I would want to know the cause to keep making it bend?
Have you had it since it was new? Has it hit something hard in the past and weakened it. 
And if you add a piece would it throw off the balance somehow?

If anything I BUMPED this back to the top for the experts to see.


----------



## Shryp (Jan 1, 2011)

Welding should be ok. My guess is once it was bent one time and them bent back is was already weakened. Maybe weld to the top and bottom so it stays somewhat in balance. They normally say balance isn't super critical since they get out of balance when snow gets stuck to them. Just make sure where you weld it doesn't interfere with collecting snow.


----------



## Spectrum (Jan 6, 2013)

Like you see here in the GEAR DRIVE AUGER LEAD SUPPORTS frame? That was a factory detail and I have done similar fixes on bent tips. 1/8 X 3/4 flat bar works well. The arm you brace to is on the backside of the snow flow so it's harmless.

Pete


----------



## skier180 (Nov 13, 2014)

Thanks for the help.
Big Ed - I hit a big rock a couple of years ago and bent it. This year I've been trying to get through snowplow piles which have ice chunks. 
Spectrum - Thanks for the pictures. I'll print them and take them to the welder and see what he can do.
Shryp - I was worried about the balance issue and wasn't sure what effect the extra metal would have. If it's out of balance does the whole machine shake like crazy?


----------



## wdb (Dec 15, 2013)

It's the auger, not the impeller, so it doesn't spin that fast. 

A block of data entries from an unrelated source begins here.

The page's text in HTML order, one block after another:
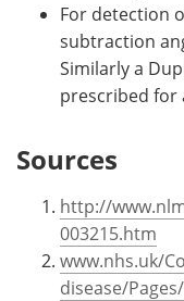
For detection
subtraction
Similarly a
prescribed for
Sources
http://
003215.htm
www.nhs.uk/
disease/
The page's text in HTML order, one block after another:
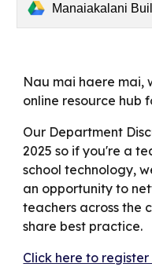
Manaiakalani Building/Construction/
Nau mai haere mai,
online resource hub
Our Department
2025 so if you're a
schooltechnology,
an opportunity to
teachers across the
share best practice.
Click here to register
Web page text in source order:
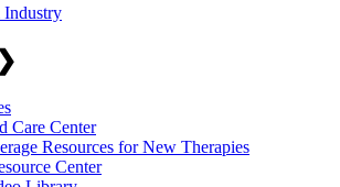
Industry
❯
Care Center
Resources for New Therapies
Center
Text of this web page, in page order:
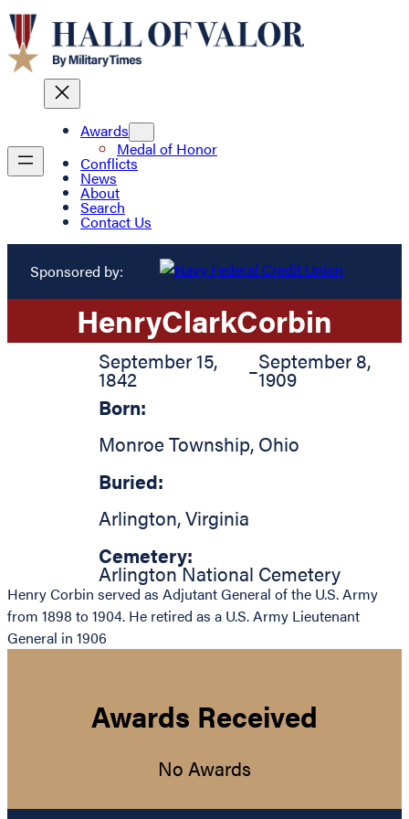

It sounds like the metal weakened when it bent the first time, and each successive bend just weakens it more. A support plate welded in at the bend point sounds like a good idea to me. I have never done it myself. However my last snowblower had an auger that had been damaged and had some pretty heavy welds on one side, and I never noticed any vibrations or shaking.


----------